Roscoe Andrew, Kanellakos George W, McRae Karen, Slinger Peter
Department of Anesthesia and Pain Management, Toronto General Hospital, Toronto, Ontario.
Anesth Analg. 2007 Mar;104(3):655-8. doi: 10.1213/01.ane.0000255171.94527.c7.
High endotracheal cuff pressures have been shown to cause high mucosal pressures and a reduction in mucosal blood flow, with the risk of mucosal ischemia. We aimed to directly measure the pressure exerted by the bronchial cuffs of double-lumen tubes (DLT) and by the cuffs of three new designs of endobronchial blocker (EBB).
Using a validated in vitro model and a previously described technique, we measured the static pressures exerted by the cuff of DLTs and EBBs with 1 mL increments in cuff volume until maximum inflation was achieved. The study was repeated under dynamic conditions of simulated positive pressure ventilation.
The pressures exerted by the cuffs of DLTs ranged from 16-155 mm Hg. Pressures exerted by the EBB cuffs ranged from 39-194 mm Hg. At intra-cuff volumes required to create a seal to 25 cm H2O positive pressure, the pressures exerted by the cuffs of all the devices were <30 mm Hg.
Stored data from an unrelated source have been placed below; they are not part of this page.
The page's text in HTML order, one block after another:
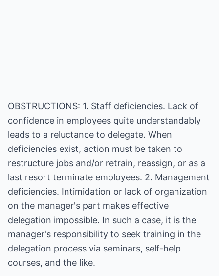
OBSTRUCTIONS: 1. Staff deficiencies. Lack of
confidence in employees quite understandably
leads to a reluctance to delegate. When
deficiencies exist, action must be taken to
restructure jobs and/or retrain, reassign, or as a
last resort terminate employees. 2. Management
deficiencies. Intimidation or lack of organization
on the manager's part makes effective
delegation impossible. In such a case, it is the
manager's responsibility to seek training in the
delegation process via seminars, self-help
courses, and the like.
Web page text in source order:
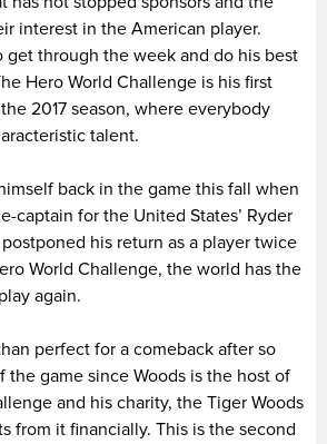
interest in the American player.
get through the week and do his best
Hero World Challenge is his first
2017 season, where everybody
talent.
back in the game this fall when
captain for the United States’ Ryder
his return as a player twice
World Challenge, the world has the
again.
perfect for a comeback after so
the game since Woods is the host of
and his charity, the Tiger Woods
from it financially. This is the second
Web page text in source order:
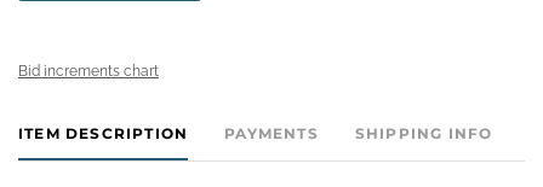
Bid increments chart
ITEM DESCRIPTION PAYMENTS SHIPPING INFO

A transmitted pressure <30 mm Hg has been recommended to avoid mucosal injury. Our study shows that at clinically relevant cuff volumes, the pressures exerted by the cuffs do not exceed the recommended safe limit.
已证实高气管内套囊压力会导致高黏膜压力并减少黏膜血流,存在黏膜缺血风险。我们旨在直接测量双腔管(DLT)支气管套囊以及三种新型支气管阻塞器(EBB)套囊所施加的压力。
使用经过验证的体外模型和先前描述的技术,我们以1 mL的套囊容积增量测量DLT和EBB套囊所施加的静态压力,直至达到最大充气量。在模拟正压通气的动态条件下重复该研究。
DLT套囊所施加的压力范围为16 - 155 mmHg。EBB套囊所施加的压力范围为39 - 194 mmHg。在为达到25 cm H₂O正压密封所需的套内容积时,所有装置套囊所施加的压力均<30 mmHg。
已建议传递压力<30 mmHg以避免黏膜损伤。我们的研究表明,在临床相关的套囊容积下,套囊所施加的压力不超过推荐的安全限度。